The first recorded standardised tests date back to the year 606. A large-scale, high-stakes exam for the Chinese civil service, it pioneered many of the examination procedures that we take for granted today. And while the system had many features we would shy away from today (the tests were so long that people died while trying to finish them), this approach to standardised testing lasted a millennium until it came to an end in 1905. Coincidentally, that same year the next great innovation in testing was established by French polymath Alfred Binet.

A revolution in testing

Binet was an accomplished academic. His research included investigations into palmistry, the mnemonics of chess players, and experimental psychology. But perhaps his most well-known contribution is the IQ test. The test broke new ground, not only for being the first to attempt to measure intelligence, but also because it was the first ever adaptive test. Adaptive testing was an innovation well ahead of its time, and it was another 100 years before it became widely available. But why? To answer this, we first need to explore how traditional paper-based tests work.

The problem with paper-based tests

We’ve all done paper-based tests: everyone gets the same paper of, say, 100 questions. You then get a score out of 100 depending on how many questions you got right. These tests are known as ‘linear tests’ because everyone answers the same questions in the same order. It’s worth noting that many computer-based tests are actually linear, often being just paper-based tests which have been put onto a computer.

But how are these linear tests constructed? Well, they focus on “maximising internal consistency reliability by selecting items (questions) that are of average difficulty and high discrimination” (Weiss, 2011). Let’s unpack what that means with an illustration. Imagine a CEFR B1 paper-based English language test. Most of the items will be around the ‘middle’ of the B1 level, with fewer questions at either the lower or higher end of the B1 range. While this approach provides precise measurements for test takers in the middle of the B1 range, test takers at the extremes will be asked fewer questions at their level, and therefore receive a less precise score. That’s a very inefficient way to measure, and is a missed opportunity to offer a more accurate picture of the true ability of the test taker.

Standard Error of Measurement

Now we’ll develop this idea further. The concept of Standard Error of Measurement (SEM), from Classical Test Theory, is that whenever we measure a latent trait such as language ability or IQ, the measurement will always consist of some error. To illustrate, imagine giving the same test to the same test taker on two consecutive days (magically erasing their memory of the first test before the second to avoid practice effects). While their ‘True Score’ (i.e. underlying ability) would remain unchanged, the two measurements would almost certainly show some variation. SEM is a statistical measure of that variation. The smaller the variation, the more reliable the test score is likely to be. Now, applying this concept to the paper-based test example in the previous section, what we will see is that SEM will be higher for the test takers at both the lower and higher extremes of the B1 range.

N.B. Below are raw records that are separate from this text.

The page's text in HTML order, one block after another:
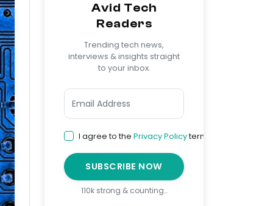
Avid Tech
Readers
Trending tech news,
interviews & insights straight
to your inbox.
I agree to the Privacy Policyterms
SUBSCRIBE NOW
110k strong & counting…
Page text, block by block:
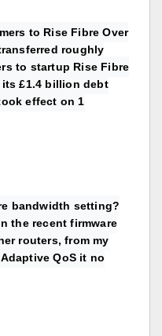
to Rise Fibre Over
roughly
to startup Rise Fibre
£1.4 billion debt
effect on 1
bandwidth setting?
the recent firmware
routers, from my
QoS it no
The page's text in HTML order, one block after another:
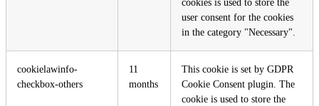
cookies is used to store the
user consent for the cookies
in the category "Necessary".
cookielawinfo-
checkbox-others
11
months
This cookie is set by GDPR
Cookie Consent plugin. The
cookie is used to store the
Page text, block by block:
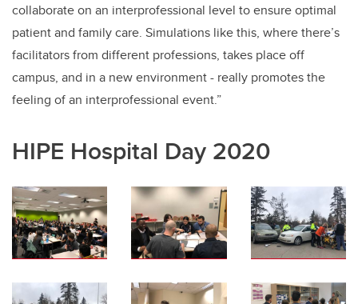
collaborate on an interprofessional level to ensure optimal
patient and family care. Simulations like this, where there’s
facilitators from different professions, takes place off
campus, and in a new environment - really promotes the
feeling of an interprofessional event.”
HIPE Hospital Day 2020

Back to our B1 paper-based test example. In Figure 1, the horizontal axis of the graph shows B1 test scores going from low to high, and the vertical axis shows increasing SEM. The higher the SEM, the less precise the measurement. The dotted line illustrates the SEM. We can see that a test taker in the middle of the B1 range will have a low SEM, which means they are getting a precise score. However, the low and high level B1 test takers’ measurements are less precise.

Aren’t we supposed to treat all test takers the same?

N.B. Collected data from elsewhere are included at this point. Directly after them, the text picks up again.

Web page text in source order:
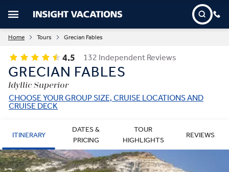
Home Tours Grecian Fables
4.5 132 Independent Reviews
GRECIAN FABLES
Idyllic Superior
CHOOSE YOUR GROUP SIZE, CRUISE LOCATIONS AND
CRUISE DECK
ITINERARY
DATES &
PRICING
TOUR
HIGHLIGHTS
REVIEWS
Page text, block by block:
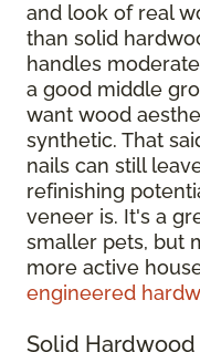
and look of real
than solid
handles
a good middle
want wood
synthetic. That
nails can still
refinishing
veneer is. It's a
smaller pets, but
more active
engineered
Solid Hardwood
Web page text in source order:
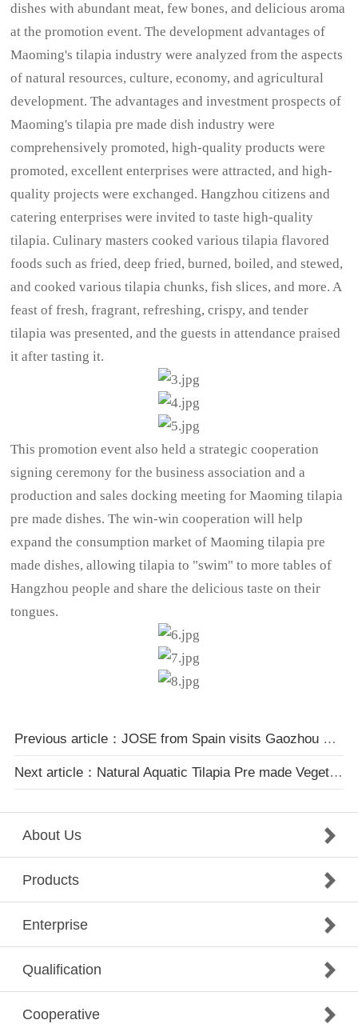
dishes with abundant meat, few bones, and delicious aroma
at the promotion event. The development advantages of
Maoming's tilapia industry were analyzed from the aspects
of natural resources, culture, economy, and agricultural
development. The advantages and investment prospects of
Maoming's tilapia pre made dish industry were
comprehensively promoted, high-quality products were
promoted, excellent enterprises were attracted, and high-
quality projects were exchanged. Hangzhou citizens and
catering enterprises were invited to taste high-quality
tilapia. Culinary masters cooked various tilapia flavored
foods such as fried, deep fried, burned, boiled, and stewed,
and cooked various tilapia chunks, fish slices, and more. A
feast of fresh, fragrant, refreshing, crispy, and tender
tilapia was presented, and the guests in attendance praised
it after tasting it.
This promotion event also held a strategic cooperation
signing ceremony for the business association and a
production and sales docking meeting for Maoming tilapia
pre made dishes. The win-win cooperation will help
expand the consumption market of Maoming tilapia pre
made dishes, allowing tilapia to "swim" to more tables of
Hangzhou people and share the delicious taste on their
tongues.
Previous article：JOSE from Spain visits Gaozhou Natural Aquaculture Co., Ltd
Next article：Natural Aquatic Tilapia Pre made Vegetable Promotion Conference in Hangzhou
About Us
Products
Enterprise
Qualification
Cooperative

                                                                                            Figure 1.

How computer-adaptive tests work

So how are computer-adaptive tests different? Well, unlike linear tests, computer-adaptive tests have a bank of hundreds of questions which have been calibrated with different difficulties. The questions are presented to the test taker based on a sophisticated algorithm, but in simple terms, if the test taker answers the question correctly, they are presented with a more difficult question; if they answer incorrectly, they are presented with a less difficult question. And so it goes until the end of the test when a ‘final ability estimate’ is produced and the test taker is given a final score.

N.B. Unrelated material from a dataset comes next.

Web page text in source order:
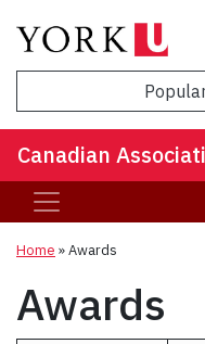
Canadian
Home »Awards
Awards
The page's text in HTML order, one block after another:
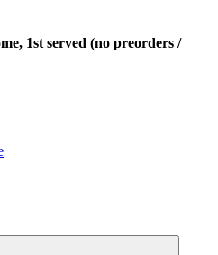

Binet’s adaptive test was paper-based and must have been a nightmare to administer. It could only be administered to one test taker at a time, with an invigilator marking each question as the test taker completed it, then finding and administering each successive question. But the advent of the personal computer means that questions can be marked and administered in real-time, giving the test taker a seamless testing experience, and allowing a limitless number of people to take the test at the same time.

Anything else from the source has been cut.